50 points over a standard libby for artificer armour and another (shitty) power? Hmph. Also added to the fact that DA libbies pay extra for less and worse powers (though marginally better stats). And the psychic hood's all very well and nice, but you still have to succeed with it.


----------



## scscofield (May 23, 2011)

MidnightSun said:


> Not really on topic, but I've had this on me for a while. Can you use Mark of the Wulfen with a special weapon? I'm pretty sure the Codex esplicitly states that the attacks are with the model's claws and teeth and therefore receive no benefits from wargear.
> 
> Sorry to derail.
> 
> Midnight



No you can not, it is basic rending attacks, doesn't matter what other gear it has. It's why you avoid putting it on things that have power weapons like WGP termies.


----------



## Ravner298 (Jun 3, 2011)

> 50 points over a standard libby for artificer armour and another (shitty) power? Hmph. Also added to the fact that DA libbies pay extra for less and worse powers (though marginally better stats).
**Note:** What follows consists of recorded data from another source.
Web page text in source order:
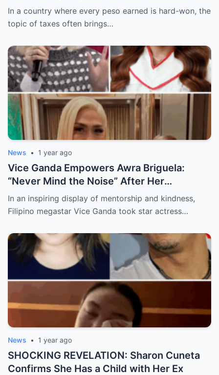
Speaks Out
In a country where every peso earned is hard-won, the
topic of taxes often brings…
News • 1 year ago
Vice Ganda Empowers Awra Briguela:
“Never Mind the Noise” After Her
Academic Triumph
In an inspiring display of mentorship and kindness,
Filipino megastar Vice Ganda took star actress…
News • 1 year ago
SHOCKING REVELATION: Sharon Cuneta
Confirms She Has a Child with Her Ex
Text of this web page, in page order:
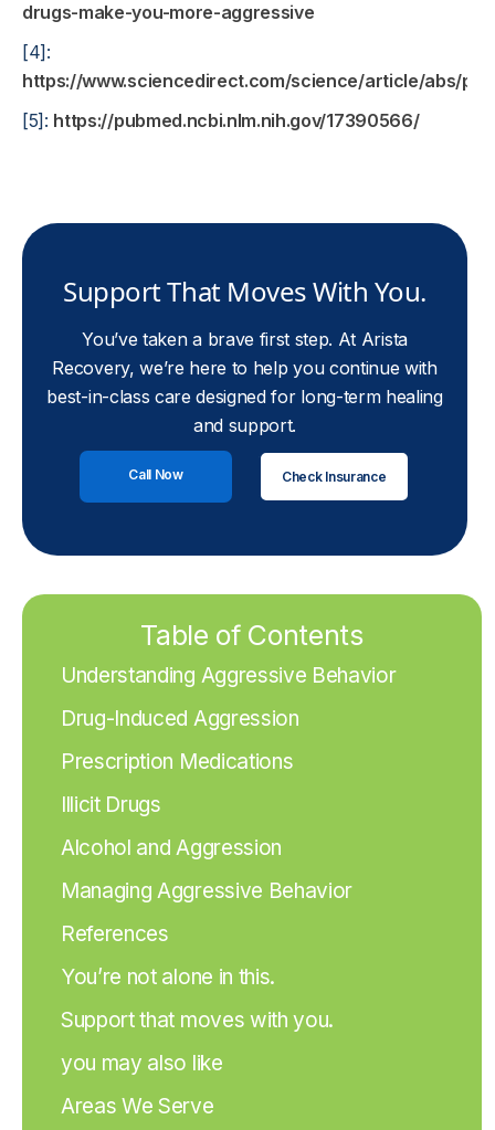
drugs-make-you-more-aggressive
[4]:
https://www.sciencedirect.com/science/article/abs/pii/
[5]: https://pubmed.ncbi.nlm.nih.gov/17390566/
Support That Moves With You.
You’ve taken a brave first step. At Arista
Recovery, we’re here to help you continue with
best-in-class care designed for long-term healing
and support.
Call Now Check Insurance
Table of Contents
Understanding Aggressive Behavior
Drug-Induced Aggression
Prescription Medications
Illicit Drugs
Alcohol and Aggression
Managing Aggressive Behavior
References
You’re not alone in this.
Support that moves with you.
you may also like
Areas We Serve
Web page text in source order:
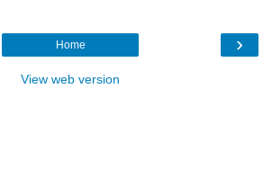
›
Home
View web version

And the psychic hood's all very well and nice, but you still have to succeed with it.


He's also a LD10 IIRC the rest are LD9

Not worth the points boost to field him but it probably played a part to determine his cost.


----------



## MidnightSun (Feb 10, 2009)

Thanks for clearing that up Scscofield.

Midnight


----------



## Zion (May 31, 2011)

Codex: Sisters of Battle (White Dwarf)
Unit: Canoness

Reason: Expensive HQ choice with a lack of options and an Act of Faith that doesn't work with any unit fully.
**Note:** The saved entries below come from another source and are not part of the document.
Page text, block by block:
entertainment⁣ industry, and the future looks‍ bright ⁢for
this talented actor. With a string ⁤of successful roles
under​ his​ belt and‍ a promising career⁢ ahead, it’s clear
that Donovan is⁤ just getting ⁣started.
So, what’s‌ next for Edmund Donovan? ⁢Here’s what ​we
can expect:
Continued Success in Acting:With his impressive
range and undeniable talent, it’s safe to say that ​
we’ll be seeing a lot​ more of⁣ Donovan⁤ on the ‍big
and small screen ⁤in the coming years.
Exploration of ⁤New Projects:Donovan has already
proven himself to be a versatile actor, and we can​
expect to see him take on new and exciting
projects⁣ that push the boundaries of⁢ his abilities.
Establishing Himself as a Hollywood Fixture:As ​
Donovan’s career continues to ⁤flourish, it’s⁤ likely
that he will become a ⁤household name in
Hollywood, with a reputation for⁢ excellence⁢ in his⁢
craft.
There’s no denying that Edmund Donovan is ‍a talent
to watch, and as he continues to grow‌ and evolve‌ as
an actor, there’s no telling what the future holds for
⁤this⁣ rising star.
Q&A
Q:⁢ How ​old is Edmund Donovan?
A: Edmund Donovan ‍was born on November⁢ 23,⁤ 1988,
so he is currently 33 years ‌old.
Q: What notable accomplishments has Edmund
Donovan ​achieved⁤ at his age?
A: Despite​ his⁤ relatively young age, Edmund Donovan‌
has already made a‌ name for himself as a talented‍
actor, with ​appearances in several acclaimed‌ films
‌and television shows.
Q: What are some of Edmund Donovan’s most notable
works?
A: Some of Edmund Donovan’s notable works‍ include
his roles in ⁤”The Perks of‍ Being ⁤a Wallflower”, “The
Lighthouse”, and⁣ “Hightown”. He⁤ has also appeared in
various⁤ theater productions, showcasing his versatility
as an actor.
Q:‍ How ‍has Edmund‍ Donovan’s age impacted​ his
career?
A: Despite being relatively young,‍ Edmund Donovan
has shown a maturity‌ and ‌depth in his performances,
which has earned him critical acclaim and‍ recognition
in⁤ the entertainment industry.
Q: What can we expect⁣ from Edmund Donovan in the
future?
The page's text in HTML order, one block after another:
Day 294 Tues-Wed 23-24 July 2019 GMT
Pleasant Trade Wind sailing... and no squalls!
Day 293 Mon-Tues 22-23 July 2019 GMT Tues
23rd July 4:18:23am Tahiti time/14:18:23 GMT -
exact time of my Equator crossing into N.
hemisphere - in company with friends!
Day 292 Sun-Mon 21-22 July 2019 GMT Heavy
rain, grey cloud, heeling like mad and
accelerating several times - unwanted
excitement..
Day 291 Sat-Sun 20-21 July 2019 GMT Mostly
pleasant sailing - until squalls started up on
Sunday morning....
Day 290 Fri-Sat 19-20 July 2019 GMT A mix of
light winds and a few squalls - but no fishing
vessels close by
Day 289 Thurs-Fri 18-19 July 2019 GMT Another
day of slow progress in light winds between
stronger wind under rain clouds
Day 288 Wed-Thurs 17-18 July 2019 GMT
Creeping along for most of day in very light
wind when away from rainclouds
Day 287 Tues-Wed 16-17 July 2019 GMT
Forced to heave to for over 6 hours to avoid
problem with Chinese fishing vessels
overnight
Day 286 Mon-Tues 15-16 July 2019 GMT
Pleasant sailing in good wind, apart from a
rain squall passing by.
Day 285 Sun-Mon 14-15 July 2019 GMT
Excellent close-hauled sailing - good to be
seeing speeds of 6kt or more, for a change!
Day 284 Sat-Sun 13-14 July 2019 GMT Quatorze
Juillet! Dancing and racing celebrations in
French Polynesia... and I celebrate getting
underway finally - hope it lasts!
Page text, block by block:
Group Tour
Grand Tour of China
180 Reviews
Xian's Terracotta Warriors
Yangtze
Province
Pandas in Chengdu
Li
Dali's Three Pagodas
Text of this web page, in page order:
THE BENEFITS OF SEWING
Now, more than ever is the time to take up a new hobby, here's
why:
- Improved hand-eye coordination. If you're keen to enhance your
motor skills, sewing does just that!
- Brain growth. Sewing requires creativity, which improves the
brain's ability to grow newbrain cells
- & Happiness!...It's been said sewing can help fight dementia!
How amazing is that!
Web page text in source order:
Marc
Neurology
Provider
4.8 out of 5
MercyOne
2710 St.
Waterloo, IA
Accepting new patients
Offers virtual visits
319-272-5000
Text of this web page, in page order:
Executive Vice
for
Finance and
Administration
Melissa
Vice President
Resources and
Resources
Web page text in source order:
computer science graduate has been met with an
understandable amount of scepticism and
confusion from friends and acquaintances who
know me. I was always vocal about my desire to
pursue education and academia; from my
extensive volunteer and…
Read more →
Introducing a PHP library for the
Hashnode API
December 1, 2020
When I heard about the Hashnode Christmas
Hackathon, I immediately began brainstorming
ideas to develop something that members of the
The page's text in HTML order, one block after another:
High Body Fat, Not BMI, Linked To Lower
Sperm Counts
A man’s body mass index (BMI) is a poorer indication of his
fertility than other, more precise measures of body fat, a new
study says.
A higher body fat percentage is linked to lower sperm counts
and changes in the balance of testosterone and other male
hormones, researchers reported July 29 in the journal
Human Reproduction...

Best Use: Sticking her with a blob squad of Sisters may work, the increased initative and preferred enemy would pay off here, but with the current meta taking 20 Sisters on foot is a horrible idea (even if they would be stubborn on a 10).

Improvement: Reducing her costs would be an obvious option so becomes a good budget HQ choice, as would a dedicated close combat retinue (or giving the Celestians access to Power Weapons at least), but the biggest thing that would make her usefull again is bringing back her Jump Pack. 
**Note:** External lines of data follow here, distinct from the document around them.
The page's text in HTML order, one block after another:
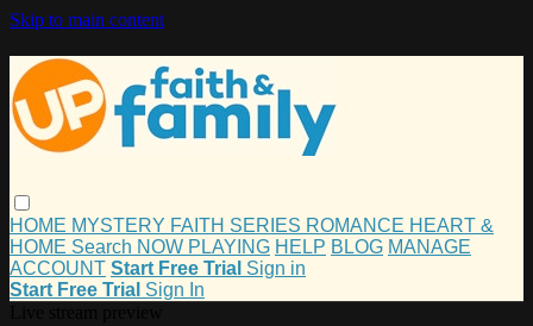
Skip to main content
HOME MYSTERY FAITH SERIES ROMANCE HEART &
HOME Search NOW PLAYING HELP BLOG MANAGE
ACCOUNT Start Free Trial Sign in
Start Free Trial Sign In
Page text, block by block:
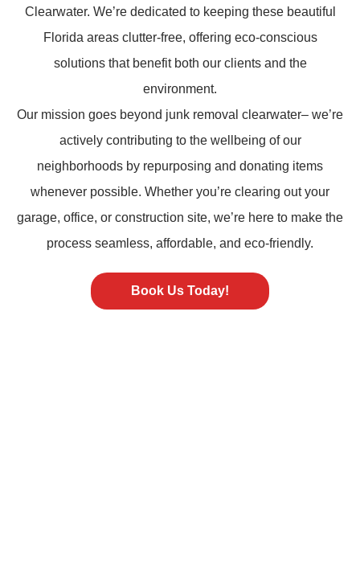
Clearwater. We’re dedicated to keeping these beautiful
Florida areas clutter-free, offering eco-conscious
solutions that benefit both our clients and the
environment.
Our mission goes beyond junk removal clearwater– we’re
actively contributing to the wellbeing of our
neighborhoods by repurposing and donating items
whenever possible. Whether you’re clearing out your
garage, office, or construction site, we’re here to make the
process seamless, affordable, and eco-friendly.
Book Us Today!
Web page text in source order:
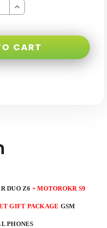
Increase
Quantity
Z6
Motorokr
CART
DUO Z6 + MOTOROKR S9
GIFT PACKAGE GSM
PHONES
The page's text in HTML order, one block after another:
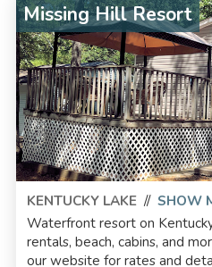
Missing Hill Resort
KENTUCKY LAKE// SHOW
Waterfront resort on
rentals, beach, cabins, and
our website for rates and
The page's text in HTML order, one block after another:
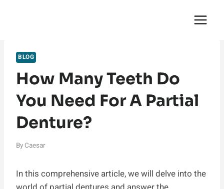
BLOG
How Many Teeth Do
You Need For A Partial
Denture?
By Caesar
In this comprehensive article, we will delve into the
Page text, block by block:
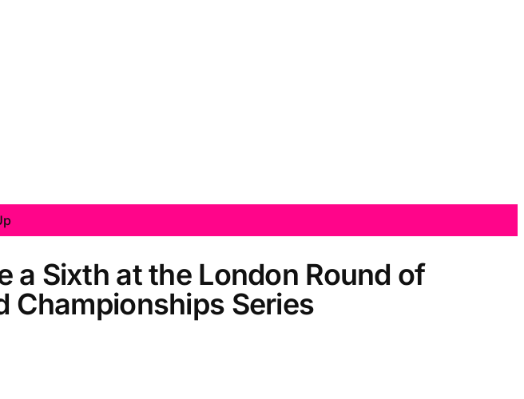
a Sixth at the London Round of
Championships Series
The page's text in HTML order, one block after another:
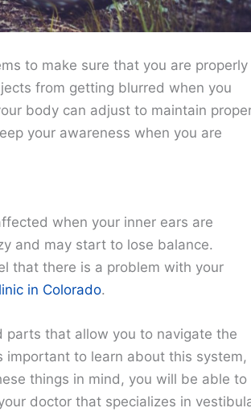
to make sure that you are properly
from getting blurred when you
body can adjust to maintain
your awareness when you are
when your inner ears are
and may start to lose balance.
that there is a problem with your
in Colorado.
parts that allow you to navigate the
to learn about this system,
things in mind, you will be able to
doctor that specializes in

She then goes from a model who has no real place to having a solid on with the Seraphim. With their reroll to wound when shooting (and base +2 from having and IC and a Superior in the squad giving their rerollable Act of Faith attempt a 3+ to go off) and improves the Seraphim's close combat abilities with preferred enemy making them a much more potentially lethal unit that really would be considered for use more often.

Heck that one thing gives her the ability to improve TWO units.


----------



## Suijin (Aug 11, 2011)

asianavatar said:


> Sisters of battle
> 
> Penitent Engines
> 
> ...


They are expensive too at 85 points each. I suppose if you consider GW prices a heavy flamer at 20 points each, then they are a deal since they have 2.


----------



## Farseer Darvaleth (Nov 15, 2009)

Codex: Necrons

Unit: Destroyers

Why do you have Preferred Enemy? YOU ARE A SHOOTING UNIT!

Use: Getting shot at for their short-ranged AP3 weaponry before they can use it.

Pros: There is a limit to how many you can have in your army.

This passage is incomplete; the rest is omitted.